Когда она направлялась домой, фонари уже горели, высвечивая круги и спирали танцующего снега. Но это зрелище не казалось ей красивым. За сотню шагов до дома она почувствовала себя настолько промерзшей, что, казалось, кровь превратится в ее жилах в лед, стоит ей на секунду остановиться. «Пока я двигаюсь, — говорила она себе, — все мои клетки в движении и я не замерзну».
Она представляла эти клетки бесконечно малыми мирами, в которых обитали крошечные существа. Она воображала это годами. Сама она — Женя — была вселенной и не могла исчезнуть, иначе все они умрут вместе с ней.
Через несколько минут она будет дома. Дома, где в гостиной поставлен самовар и куда пришла тетя Катя со сладкими пирожками и наливает ей стакан горячего чаю. Женя будет цедить крепкую горячую жидкость сквозь кусочек сахара, зажатый между зубами и придерживаемый языком. А после чая тетя Катя нагреет ванну. Катя вовсе не тетя, никакая даже не родственница, но все в доме зовут ее тетушкой, как привыкли в стародавние времена.
Когда Женя поднялась по ступеням и толкнула тяжелую полированную дверь, у нее возникло чувство обреченности: в доме все казалось замершим, а в воздухе будто сгустились тучи. Неужели там уже знали, что ее карьера балерины рухнула под тяжестью веса девочки-слонихи? Она стояла в коридоре, не решаясь объявить о своем приходе.
Со встревоженным лицом, из гостиной суматошно появилась тетя Катя и, обняв Женю, велела ей идти наверх и ждать отца.
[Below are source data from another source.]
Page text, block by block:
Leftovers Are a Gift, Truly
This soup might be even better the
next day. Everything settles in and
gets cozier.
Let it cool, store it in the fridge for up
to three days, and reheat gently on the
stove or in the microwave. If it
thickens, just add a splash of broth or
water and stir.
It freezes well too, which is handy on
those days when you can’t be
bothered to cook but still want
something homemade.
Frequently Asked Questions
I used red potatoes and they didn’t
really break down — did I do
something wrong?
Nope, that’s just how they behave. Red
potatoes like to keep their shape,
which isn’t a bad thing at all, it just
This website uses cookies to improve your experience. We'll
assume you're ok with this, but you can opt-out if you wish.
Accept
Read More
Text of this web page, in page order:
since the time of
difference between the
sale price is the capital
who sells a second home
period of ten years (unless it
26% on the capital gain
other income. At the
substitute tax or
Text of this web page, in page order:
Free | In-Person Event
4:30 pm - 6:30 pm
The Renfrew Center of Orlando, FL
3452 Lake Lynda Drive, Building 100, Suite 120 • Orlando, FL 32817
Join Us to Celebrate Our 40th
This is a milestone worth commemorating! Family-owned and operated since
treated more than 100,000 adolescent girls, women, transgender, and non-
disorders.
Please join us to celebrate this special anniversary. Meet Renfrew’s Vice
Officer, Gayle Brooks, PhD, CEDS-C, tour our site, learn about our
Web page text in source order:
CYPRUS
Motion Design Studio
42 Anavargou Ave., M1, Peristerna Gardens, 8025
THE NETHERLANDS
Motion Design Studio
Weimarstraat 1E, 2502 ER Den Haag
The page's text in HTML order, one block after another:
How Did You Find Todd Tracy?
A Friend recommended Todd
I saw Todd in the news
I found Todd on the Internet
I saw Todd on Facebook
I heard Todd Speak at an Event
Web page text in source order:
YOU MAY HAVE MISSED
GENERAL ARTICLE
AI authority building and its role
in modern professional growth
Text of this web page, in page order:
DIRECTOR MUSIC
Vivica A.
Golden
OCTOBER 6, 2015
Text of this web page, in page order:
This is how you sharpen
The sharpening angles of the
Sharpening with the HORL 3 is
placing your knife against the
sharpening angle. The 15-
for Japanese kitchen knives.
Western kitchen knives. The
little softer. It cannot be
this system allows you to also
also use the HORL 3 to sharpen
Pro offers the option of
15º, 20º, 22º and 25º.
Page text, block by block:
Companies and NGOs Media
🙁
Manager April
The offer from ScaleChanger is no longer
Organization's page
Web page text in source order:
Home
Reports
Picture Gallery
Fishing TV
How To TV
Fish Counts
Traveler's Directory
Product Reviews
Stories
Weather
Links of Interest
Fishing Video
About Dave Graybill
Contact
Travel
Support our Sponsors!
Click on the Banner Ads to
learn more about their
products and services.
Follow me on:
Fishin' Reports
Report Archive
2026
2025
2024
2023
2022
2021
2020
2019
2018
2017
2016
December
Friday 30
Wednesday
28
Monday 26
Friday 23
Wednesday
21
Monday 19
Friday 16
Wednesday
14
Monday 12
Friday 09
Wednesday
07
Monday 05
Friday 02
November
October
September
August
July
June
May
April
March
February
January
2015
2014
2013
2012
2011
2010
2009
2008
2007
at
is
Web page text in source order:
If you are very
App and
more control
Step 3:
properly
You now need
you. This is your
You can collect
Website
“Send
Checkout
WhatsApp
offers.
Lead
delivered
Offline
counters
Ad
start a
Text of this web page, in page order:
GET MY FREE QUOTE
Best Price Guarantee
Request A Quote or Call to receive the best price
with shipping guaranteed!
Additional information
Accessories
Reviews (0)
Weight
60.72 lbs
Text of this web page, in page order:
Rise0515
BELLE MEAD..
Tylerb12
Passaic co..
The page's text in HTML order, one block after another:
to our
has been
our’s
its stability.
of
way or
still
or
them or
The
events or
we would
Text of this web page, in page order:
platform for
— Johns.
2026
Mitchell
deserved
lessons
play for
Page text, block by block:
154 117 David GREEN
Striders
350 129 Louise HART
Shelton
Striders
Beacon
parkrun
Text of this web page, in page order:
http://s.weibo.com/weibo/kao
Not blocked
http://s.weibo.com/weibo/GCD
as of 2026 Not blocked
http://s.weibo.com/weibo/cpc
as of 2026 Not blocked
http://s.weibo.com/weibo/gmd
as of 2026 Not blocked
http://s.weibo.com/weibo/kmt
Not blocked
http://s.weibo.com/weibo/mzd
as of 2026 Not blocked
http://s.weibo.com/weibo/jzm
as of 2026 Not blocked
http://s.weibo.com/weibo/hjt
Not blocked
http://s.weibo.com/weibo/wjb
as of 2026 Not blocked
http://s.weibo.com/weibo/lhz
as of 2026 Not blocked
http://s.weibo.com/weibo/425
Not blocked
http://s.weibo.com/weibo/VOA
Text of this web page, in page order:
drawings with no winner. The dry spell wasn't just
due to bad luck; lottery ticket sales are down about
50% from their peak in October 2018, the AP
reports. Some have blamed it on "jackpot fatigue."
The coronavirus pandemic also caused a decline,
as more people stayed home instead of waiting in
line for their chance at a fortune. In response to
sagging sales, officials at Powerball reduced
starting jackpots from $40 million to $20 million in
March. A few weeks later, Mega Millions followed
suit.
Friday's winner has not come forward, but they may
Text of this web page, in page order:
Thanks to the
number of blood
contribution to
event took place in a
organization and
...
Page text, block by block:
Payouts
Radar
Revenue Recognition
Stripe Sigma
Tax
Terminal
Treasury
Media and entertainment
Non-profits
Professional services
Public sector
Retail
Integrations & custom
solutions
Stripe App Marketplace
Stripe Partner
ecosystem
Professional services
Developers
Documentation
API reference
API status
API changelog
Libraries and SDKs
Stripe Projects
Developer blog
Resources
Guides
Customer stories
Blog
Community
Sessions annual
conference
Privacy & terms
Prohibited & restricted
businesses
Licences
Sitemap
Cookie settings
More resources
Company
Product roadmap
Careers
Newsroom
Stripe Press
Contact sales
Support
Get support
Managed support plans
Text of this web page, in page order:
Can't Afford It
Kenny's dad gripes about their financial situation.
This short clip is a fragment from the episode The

— Но я замерзла, тетушка, — запротестовала Женя.
— Я принесу тебе стакан чаю. А теперь наверх, несчастное дитя, — и она нетерпеливо замахала руками.
Женя оставила ботинки у дверей и в носках поднялась наверх. Ее «комната» представляла собой отгороженное пространство в помещении, которое в дни Екатерины Великой служило императорским салоном. Партийный секретарь и сотрудник министерства торговли, Георгий Сареев пользовался привилегиями и получил жилплощадь в маленьком дворце, построенном в стиле барокко архитектором Растрелли — автором Зимнего Дворца. Во время большевистской революции возведенное итальянцем здание перешло к государству и было разделено на квартиры.
Дети делили большой салон с куполообразным потолком с лепниной, пока Дмитрий не пошел в школу. Тогда установили деревянную перегородку, предоставив каждому немного уединения, хотя звуки и свет проникали над стенкой под куполом.
Женя открыла дверь и различила незнакомый звук, доносившийся с половины брата. Через секунду или две она поняла, что это было. Дмитрий плакал.
Встревоженная, она тихонько постучала в стену. Он не ответил, Женя постучала сильнее, позвала брата, но в ответ внезапно установилось молчание. Затем он снова заплакал, но тише, будто старался приглушить рыдания.
Все еще в пальто Женя, села на кровать. Она не знала, как поступить. Чем так расстроен ее брат? Он всегда знал, что она ненавидела балетную школу.
Она почувствовала, что в дверном проеме стоит отец, подняла голову и встретилась с ним взглядом. Нелепый и страшный Георгий Сареев стоял, не шелохнувшись, — кожа блестела, как изъеденная резинка, левый глаз подергивался. Под темным провалом в середине лица открытый рот выглядел еще одним увечьем.
Он тяжело вздохнул и, прихрамывая, ввалился в комнату. Женя откинулась на кровати, вцепившись в пальто. Она старалась смотреть ему на шею.